-- Record set follows --

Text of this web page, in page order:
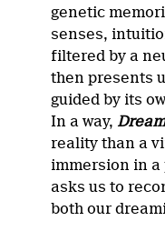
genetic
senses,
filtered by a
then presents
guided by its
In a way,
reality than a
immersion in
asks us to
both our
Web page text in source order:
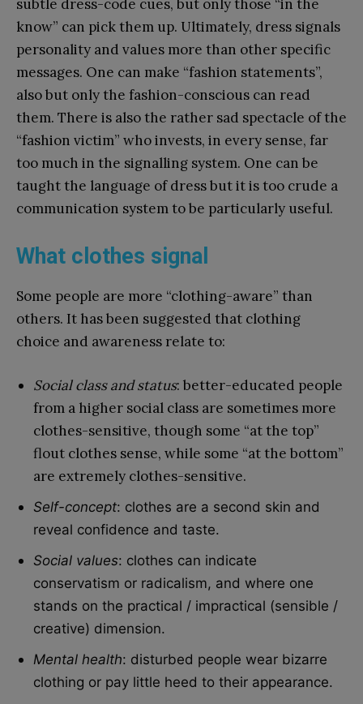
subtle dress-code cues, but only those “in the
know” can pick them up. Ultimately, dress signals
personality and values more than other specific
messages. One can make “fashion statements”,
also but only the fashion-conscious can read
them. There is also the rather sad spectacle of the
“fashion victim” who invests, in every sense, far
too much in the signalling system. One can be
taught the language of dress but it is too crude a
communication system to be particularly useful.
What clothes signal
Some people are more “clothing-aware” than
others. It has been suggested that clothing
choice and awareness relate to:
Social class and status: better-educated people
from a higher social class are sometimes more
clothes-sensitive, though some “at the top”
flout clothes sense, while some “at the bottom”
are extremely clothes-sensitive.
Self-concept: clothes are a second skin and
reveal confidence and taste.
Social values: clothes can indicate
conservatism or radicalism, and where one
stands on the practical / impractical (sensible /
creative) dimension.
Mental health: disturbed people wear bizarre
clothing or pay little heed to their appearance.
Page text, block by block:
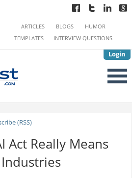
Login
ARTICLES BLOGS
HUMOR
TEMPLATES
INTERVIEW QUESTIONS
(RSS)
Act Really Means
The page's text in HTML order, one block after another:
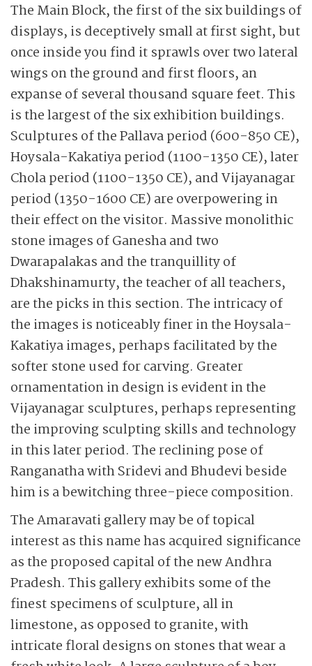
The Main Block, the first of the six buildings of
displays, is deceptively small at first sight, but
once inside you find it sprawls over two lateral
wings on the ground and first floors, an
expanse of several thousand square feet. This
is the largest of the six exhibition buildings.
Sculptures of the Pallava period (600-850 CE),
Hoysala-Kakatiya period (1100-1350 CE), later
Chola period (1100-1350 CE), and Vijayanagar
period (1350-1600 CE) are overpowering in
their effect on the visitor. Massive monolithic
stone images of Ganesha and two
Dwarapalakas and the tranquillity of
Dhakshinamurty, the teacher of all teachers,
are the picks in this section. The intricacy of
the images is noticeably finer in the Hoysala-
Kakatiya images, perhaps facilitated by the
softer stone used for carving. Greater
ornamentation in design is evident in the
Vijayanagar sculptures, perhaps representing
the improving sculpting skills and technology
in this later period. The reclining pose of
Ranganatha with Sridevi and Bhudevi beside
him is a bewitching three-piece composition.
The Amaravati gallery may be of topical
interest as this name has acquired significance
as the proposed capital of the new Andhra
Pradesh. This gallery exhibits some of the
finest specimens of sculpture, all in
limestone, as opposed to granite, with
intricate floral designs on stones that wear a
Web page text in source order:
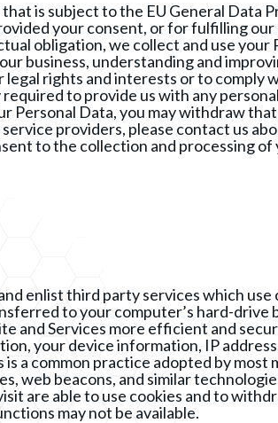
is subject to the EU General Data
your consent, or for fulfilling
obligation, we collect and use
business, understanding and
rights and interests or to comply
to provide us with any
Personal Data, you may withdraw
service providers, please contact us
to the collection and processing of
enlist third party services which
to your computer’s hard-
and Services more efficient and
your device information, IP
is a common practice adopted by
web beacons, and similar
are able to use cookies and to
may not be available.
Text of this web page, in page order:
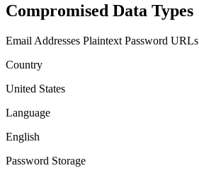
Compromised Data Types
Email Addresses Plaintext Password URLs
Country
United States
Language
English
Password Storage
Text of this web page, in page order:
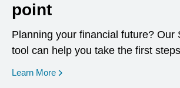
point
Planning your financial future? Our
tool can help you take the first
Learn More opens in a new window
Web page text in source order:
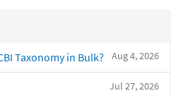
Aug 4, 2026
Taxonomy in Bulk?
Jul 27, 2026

-- Record set concluded --

Assignment —
The pictures alone are to be left out when the data above is copied; all else must match exactly.

Solution for this exercise —
Text of this web page, in page order:
genetic
senses,
filtered by a
then presents
guided by its
In a way,
reality than a
immersion in
asks us to
both our
Web page text in source order:
subtle dress-code cues, but only those “in the
know” can pick them up. Ultimately, dress signals
personality and values more than other specific
messages. One can make “fashion statements”,
also but only the fashion-conscious can read
them. There is also the rather sad spectacle of the
“fashion victim” who invests, in every sense, far
too much in the signalling system. One can be
taught the language of dress but it is too crude a
communication system to be particularly useful.
What clothes signal
Some people are more “clothing-aware” than
others. It has been suggested that clothing
choice and awareness relate to:
Social class and status: better-educated people
from a higher social class are sometimes more
clothes-sensitive, though some “at the top”
flout clothes sense, while some “at the bottom”
are extremely clothes-sensitive.
Self-concept: clothes are a second skin and
reveal confidence and taste.
Social values: clothes can indicate
conservatism or radicalism, and where one
stands on the practical / impractical (sensible /
creative) dimension.
Mental health: disturbed people wear bizarre
clothing or pay little heed to their appearance.
Page text, block by block:
Login
ARTICLES BLOGS
HUMOR
TEMPLATES
INTERVIEW QUESTIONS
(RSS)
Act Really Means
The page's text in HTML order, one block after another:
The Main Block, the first of the six buildings of
displays, is deceptively small at first sight, but
once inside you find it sprawls over two lateral
wings on the ground and first floors, an
expanse of several thousand square feet. This
is the largest of the six exhibition buildings.
Sculptures of the Pallava period (600-850 CE),
Hoysala-Kakatiya period (1100-1350 CE), later
Chola period (1100-1350 CE), and Vijayanagar
period (1350-1600 CE) are overpowering in
their effect on the visitor. Massive monolithic
stone images of Ganesha and two
Dwarapalakas and the tranquillity of
Dhakshinamurty, the teacher of all teachers,
are the picks in this section. The intricacy of
the images is noticeably finer in the Hoysala-
Kakatiya images, perhaps facilitated by the
softer stone used for carving. Greater
ornamentation in design is evident in the
Vijayanagar sculptures, perhaps representing
the improving sculpting skills and technology
in this later period. The reclining pose of
Ranganatha with Sridevi and Bhudevi beside
him is a bewitching three-piece composition.
The Amaravati gallery may be of topical
interest as this name has acquired significance
as the proposed capital of the new Andhra
Pradesh. This gallery exhibits some of the
finest specimens of sculpture, all in
limestone, as opposed to granite, with
intricate floral designs on stones that wear a
Web page text in source order:
is subject to the EU General Data
your consent, or for fulfilling
obligation, we collect and use
business, understanding and
rights and interests or to comply
to provide us with any
Personal Data, you may withdraw
service providers, please contact us
to the collection and processing of
enlist third party services which
to your computer’s hard-
and Services more efficient and
your device information, IP
is a common practice adopted by
web beacons, and similar
are able to use cookies and to
may not be available.
Text of this web page, in page order:
Compromised Data Types
Email Addresses Plaintext Password URLs
Country
United States
Language
English
Password Storage
Text of this web page, in page order:
point
Planning your financial future? Our
tool can help you take the first
Learn More opens in a new window
Web page text in source order:
Aug 4, 2026
Taxonomy in Bulk?
Jul 27, 2026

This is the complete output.